§ **Records from a data source**
——
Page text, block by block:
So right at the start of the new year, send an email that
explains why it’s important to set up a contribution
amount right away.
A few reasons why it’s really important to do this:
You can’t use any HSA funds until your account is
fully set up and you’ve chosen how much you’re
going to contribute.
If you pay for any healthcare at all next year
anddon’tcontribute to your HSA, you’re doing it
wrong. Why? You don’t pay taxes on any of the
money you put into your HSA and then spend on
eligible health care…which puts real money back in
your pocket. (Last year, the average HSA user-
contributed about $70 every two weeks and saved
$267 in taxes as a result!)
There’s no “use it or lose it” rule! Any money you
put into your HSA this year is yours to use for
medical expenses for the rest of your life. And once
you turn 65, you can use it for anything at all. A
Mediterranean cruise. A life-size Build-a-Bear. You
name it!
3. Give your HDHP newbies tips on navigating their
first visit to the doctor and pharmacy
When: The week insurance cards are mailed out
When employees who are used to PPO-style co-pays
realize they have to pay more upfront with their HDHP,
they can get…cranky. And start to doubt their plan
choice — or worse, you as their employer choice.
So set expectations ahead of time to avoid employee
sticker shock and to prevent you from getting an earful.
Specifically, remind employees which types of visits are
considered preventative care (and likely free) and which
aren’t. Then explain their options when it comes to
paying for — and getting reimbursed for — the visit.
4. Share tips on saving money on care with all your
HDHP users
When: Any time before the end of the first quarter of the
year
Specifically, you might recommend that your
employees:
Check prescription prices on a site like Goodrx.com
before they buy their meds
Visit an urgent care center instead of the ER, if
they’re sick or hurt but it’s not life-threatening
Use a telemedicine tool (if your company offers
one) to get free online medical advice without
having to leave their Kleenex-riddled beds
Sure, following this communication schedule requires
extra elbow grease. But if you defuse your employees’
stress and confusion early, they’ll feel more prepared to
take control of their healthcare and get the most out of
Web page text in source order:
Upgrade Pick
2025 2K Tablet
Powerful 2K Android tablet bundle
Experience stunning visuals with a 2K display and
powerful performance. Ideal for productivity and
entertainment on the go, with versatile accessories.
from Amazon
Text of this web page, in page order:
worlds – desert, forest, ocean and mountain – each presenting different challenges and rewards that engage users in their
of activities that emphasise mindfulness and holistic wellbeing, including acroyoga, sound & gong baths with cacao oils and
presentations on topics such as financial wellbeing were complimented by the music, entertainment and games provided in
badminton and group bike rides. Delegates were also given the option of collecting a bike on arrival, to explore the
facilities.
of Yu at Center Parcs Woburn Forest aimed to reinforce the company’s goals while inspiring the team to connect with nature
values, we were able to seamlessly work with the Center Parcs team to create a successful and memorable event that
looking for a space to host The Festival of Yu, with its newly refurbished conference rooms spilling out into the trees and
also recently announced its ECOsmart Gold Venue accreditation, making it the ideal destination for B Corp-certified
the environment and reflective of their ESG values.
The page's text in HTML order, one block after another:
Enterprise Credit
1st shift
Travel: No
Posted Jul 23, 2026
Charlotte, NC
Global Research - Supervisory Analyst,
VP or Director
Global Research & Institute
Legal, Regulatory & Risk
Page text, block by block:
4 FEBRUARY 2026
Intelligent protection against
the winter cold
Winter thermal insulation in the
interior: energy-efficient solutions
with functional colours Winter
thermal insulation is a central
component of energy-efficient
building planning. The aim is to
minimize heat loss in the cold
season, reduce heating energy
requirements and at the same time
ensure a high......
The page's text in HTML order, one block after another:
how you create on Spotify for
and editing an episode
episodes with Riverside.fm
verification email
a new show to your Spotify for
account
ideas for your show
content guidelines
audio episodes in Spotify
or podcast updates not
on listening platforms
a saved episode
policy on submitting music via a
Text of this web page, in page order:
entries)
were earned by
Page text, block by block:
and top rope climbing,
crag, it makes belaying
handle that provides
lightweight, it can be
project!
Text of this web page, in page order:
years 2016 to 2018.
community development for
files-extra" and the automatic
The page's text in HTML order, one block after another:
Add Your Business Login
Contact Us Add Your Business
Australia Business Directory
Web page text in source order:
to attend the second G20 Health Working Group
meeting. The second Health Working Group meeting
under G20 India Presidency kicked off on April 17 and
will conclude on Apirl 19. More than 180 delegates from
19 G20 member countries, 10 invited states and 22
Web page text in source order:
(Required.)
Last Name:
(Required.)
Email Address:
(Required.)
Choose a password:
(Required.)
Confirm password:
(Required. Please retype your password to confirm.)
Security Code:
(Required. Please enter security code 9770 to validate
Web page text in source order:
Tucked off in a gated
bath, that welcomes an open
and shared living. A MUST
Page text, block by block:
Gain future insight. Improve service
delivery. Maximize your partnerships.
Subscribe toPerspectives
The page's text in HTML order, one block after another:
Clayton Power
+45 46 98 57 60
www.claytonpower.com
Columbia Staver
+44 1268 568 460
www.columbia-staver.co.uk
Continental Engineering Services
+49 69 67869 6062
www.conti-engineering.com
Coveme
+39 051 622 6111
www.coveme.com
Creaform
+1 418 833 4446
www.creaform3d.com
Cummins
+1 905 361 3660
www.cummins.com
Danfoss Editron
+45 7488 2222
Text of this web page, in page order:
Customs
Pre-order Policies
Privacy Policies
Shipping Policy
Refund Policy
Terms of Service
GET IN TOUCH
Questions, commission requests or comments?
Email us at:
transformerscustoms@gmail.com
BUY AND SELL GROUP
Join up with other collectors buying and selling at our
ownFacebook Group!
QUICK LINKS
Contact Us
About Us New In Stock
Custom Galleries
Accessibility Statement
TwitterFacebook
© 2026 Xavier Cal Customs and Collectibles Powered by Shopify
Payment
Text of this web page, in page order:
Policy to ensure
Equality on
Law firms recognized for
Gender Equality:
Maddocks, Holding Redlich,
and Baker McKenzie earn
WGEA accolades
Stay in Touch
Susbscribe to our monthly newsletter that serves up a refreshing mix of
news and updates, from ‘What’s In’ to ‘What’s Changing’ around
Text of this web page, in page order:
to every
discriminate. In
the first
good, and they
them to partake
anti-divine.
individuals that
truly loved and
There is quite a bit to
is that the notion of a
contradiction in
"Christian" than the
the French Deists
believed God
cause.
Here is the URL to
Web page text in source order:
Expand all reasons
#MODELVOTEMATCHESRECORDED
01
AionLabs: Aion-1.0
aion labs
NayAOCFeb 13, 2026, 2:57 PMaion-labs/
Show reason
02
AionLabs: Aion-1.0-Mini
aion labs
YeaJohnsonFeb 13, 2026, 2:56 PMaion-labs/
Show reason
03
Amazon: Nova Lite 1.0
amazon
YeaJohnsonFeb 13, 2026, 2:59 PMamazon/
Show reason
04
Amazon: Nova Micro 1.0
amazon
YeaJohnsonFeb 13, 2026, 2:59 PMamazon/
——
§ **EXERCISE DETAILS**
Only lines with the word "Please" count here; copy every one from the records.

§ **COMPLETED TASK**
(Required. Please retype your password to confirm.)
(Required. Please enter security code 9770 to validate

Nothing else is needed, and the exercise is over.